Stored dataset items
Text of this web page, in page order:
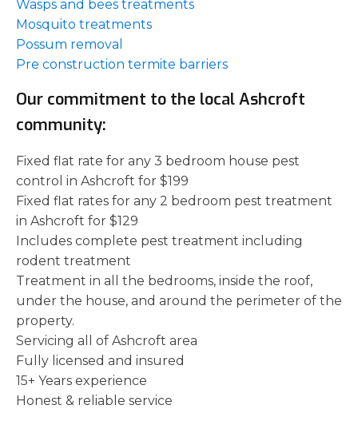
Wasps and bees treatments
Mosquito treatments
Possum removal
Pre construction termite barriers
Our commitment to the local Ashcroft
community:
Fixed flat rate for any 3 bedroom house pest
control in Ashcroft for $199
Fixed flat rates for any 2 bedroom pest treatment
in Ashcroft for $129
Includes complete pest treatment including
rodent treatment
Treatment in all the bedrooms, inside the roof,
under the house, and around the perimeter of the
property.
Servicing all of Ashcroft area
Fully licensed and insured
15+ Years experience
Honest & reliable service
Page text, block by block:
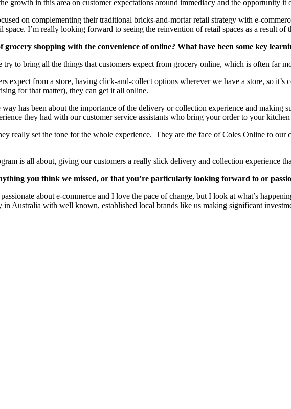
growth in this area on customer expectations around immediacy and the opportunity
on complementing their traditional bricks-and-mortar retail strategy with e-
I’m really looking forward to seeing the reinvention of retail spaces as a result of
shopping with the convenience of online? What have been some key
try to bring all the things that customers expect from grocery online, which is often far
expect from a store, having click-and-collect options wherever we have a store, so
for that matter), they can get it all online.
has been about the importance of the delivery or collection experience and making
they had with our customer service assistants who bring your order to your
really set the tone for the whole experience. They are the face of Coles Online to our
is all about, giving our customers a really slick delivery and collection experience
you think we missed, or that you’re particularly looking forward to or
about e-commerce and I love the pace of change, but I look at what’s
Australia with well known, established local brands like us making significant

* _About this task_: Only the lines starting at the one that holds "Includes complete pest treatment including" and ending at the last line of the data belong in your answer. Please set them down exactly and omit the pictures.

* _Answer for the task_:
Includes complete pest treatment including
rodent treatment
Treatment in all the bedrooms, inside the roof,
under the house, and around the perimeter of the
property.
Servicing all of Ashcroft area
Fully licensed and insured
15+ Years experience
Honest & reliable service
Page text, block by block:
growth in this area on customer expectations around immediacy and the opportunity
on complementing their traditional bricks-and-mortar retail strategy with e-
I’m really looking forward to seeing the reinvention of retail spaces as a result of
shopping with the convenience of online? What have been some key
try to bring all the things that customers expect from grocery online, which is often far
expect from a store, having click-and-collect options wherever we have a store, so
for that matter), they can get it all online.
has been about the importance of the delivery or collection experience and making
they had with our customer service assistants who bring your order to your
really set the tone for the whole experience. They are the face of Coles Online to our
is all about, giving our customers a really slick delivery and collection experience
you think we missed, or that you’re particularly looking forward to or
about e-commerce and I love the pace of change, but I look at what’s
Australia with well known, established local brands like us making significant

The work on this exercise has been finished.